米国のグループとの共同研究で我々のグループが世界に先駆けて報告、後に米国食品医薬品局がスピード審査で認可、本邦でも2007年11月に認可されて臨床に供されているdarunavir(DRV)はbis-tetrahydrofuranylurethane(bis-THF)基を有する非ペプチド系のプロテアーゼ阻害剤で、多剤耐性変異株を含めた広いスペクトラムのHIV株に対して強力な活性を発揮する。
DRVはプロテアーゼの活性中心部位のアミノ酸の主鎖(back bone)に強固に結合して(2,3)、活性中心部位またはその近傍にアミノ酸置換を来したプロテアーゼを有する多剤耐性ウイルスに対しても強力な活性を発揮する。既存のプロテアーゼ阻害剤はプロテアーゼの活性部位のアミノ酸の側鎖に結合する為、HIVは同部位でのアミノ酸置換(変異)を起こし、容易にプロテアーゼ阻害剤の結合を回避して耐性を獲得するが、活性部位のアミノ酸の主鎖と結合するDRVではHIVが側鎖の変異を起こしてもDRVのプロテアーゼへの結合態様に大きな変化が起こらないと考えられる。
この事がDRVの複数のプロテアーゼ阻害剤への耐性を示す変異株に対する強力な抗HIV活性発揮と関連していると思われる。

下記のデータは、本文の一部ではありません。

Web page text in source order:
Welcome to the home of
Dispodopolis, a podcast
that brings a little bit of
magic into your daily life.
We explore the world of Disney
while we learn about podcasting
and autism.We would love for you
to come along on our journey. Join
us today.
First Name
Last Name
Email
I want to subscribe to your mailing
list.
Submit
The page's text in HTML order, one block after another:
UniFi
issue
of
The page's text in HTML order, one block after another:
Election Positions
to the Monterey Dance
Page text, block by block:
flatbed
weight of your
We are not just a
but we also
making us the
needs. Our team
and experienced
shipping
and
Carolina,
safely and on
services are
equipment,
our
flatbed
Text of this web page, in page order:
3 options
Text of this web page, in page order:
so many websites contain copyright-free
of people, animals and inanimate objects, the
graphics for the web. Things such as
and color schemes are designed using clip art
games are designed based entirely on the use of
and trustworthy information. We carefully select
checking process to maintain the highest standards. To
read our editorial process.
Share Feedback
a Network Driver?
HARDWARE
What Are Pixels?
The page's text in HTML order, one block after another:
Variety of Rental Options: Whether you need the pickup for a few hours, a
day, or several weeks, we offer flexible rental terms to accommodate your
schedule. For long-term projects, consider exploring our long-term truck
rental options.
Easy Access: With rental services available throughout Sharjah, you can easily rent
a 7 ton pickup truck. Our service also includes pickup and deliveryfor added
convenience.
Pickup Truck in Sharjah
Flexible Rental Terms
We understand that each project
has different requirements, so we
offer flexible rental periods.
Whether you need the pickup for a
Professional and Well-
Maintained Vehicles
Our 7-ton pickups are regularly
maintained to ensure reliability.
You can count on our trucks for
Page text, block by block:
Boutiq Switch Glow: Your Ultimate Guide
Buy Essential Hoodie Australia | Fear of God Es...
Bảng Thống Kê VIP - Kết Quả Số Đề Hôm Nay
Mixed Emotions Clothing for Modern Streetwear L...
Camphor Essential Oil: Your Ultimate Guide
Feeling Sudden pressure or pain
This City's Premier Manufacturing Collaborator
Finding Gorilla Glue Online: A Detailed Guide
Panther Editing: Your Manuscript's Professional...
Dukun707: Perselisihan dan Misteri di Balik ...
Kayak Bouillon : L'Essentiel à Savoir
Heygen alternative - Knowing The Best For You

更に最近になって、このDRVを含めた一連のプロテアーゼ阻害剤が、HIVの増殖に必須の過程である、プロテアーゼの二量体化を阻止するという事が発見された(4)。
これらの一連の阻害剤は二量体化阻害とプロテアーゼの酵素活性阻害という二つの阻害機序を発揮して、これまでの「通常型」のプロテアーゼよりもHIVのDRVに対する耐性の発現が著しく遅延すると考えられる。

図:
Darunavirはプロテアーゼの酵素活性中心の Asp29/Asp30の主鎖と結合、既存のプロテアーゼ阻害剤に対して多剤耐性を獲得したHIV-1変異株に対して強力な活性を発揮する。


我々のグループは今後もウイルス学、細胞生物学、酵素生化学、分子生物学、結晶構造学等を組み合せて駆使しながら更に進んだ分子標的アプローチを用いて更に強力で新規の抗ウイルスの機序を有する分子標的治療薬の研究・同定・開発を進める。

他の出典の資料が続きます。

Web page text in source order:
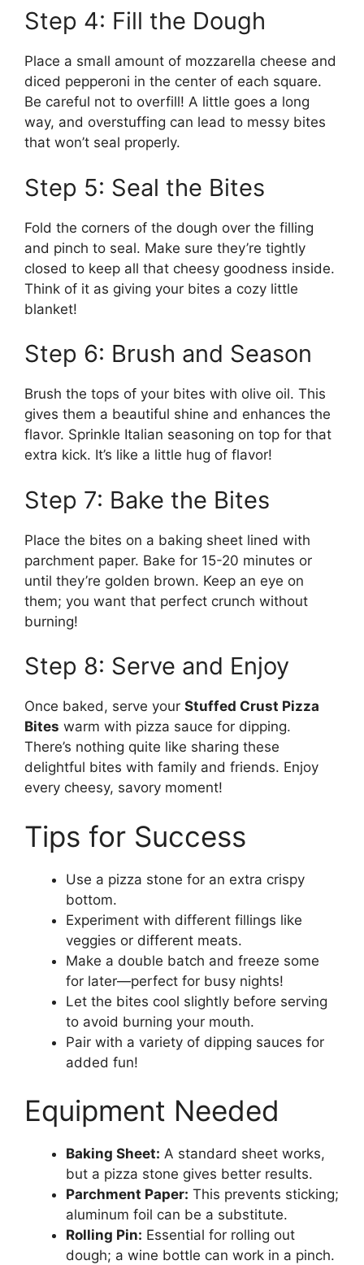
Step 4: Fill the Dough
Place a small amount of mozzarella cheese and
diced pepperoni in the center of each square.
Be careful not to overfill! A little goes a long
way, and overstuffing can lead to messy bites
that won’t seal properly.
Step 5: Seal the Bites
Fold the corners of the dough over the filling
and pinch to seal. Make sure they’re tightly
closed to keep all that cheesy goodness inside.
Think of it as giving your bites a cozy little
blanket!
Step 6: Brush and Season
Brush the tops of your bites with olive oil. This
gives them a beautiful shine and enhances the
flavor. Sprinkle Italian seasoning on top for that
extra kick. It’s like a little hug of flavor!
Step 7: Bake the Bites
Place the bites on a baking sheet lined with
parchment paper. Bake for 15-20 minutes or
until they’re golden brown. Keep an eye on
them; you want that perfect crunch without
burning!
Step 8: Serve and Enjoy
Once baked, serve your Stuffed Crust Pizza
Bites warm with pizza sauce for dipping.
There’s nothing quite like sharing these
delightful bites with family and friends. Enjoy
every cheesy, savory moment!
Tips for Success
Use a pizza stone for an extra crispy
bottom.
Experiment with different fillings like
veggies or different meats.
Make a double batch and freeze some
for later—perfect for busy nights!
Let the bites cool slightly before serving
to avoid burning your mouth.
Pair with a variety of dipping sauces for
added fun!
Equipment Needed
Baking Sheet: A standard sheet works,
but a pizza stone gives better results.
Parchment Paper: This prevents sticking;
aluminum foil can be a substitute.
Rolling Pin: Essential for rolling out
dough; a wine bottle can work in a pinch.

1. Mitsuya, H. and Broder, S. Nature. 325:773-778, 1987.
2. Koh, Y. et al. Antimicrob. Agents Chemother. 47:3123-3129, 2003.

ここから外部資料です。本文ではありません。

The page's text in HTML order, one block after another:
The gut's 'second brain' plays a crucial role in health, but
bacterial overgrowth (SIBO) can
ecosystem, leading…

3. Ghosh, A.K., Chapsal, B.D., Weber, I.T., and Mitsuya, H. Acc. Chem. Res. 41: 78-86, 2008.
4. Koh, Y. et al. J. Biol. Chem. 282: 28709-28720.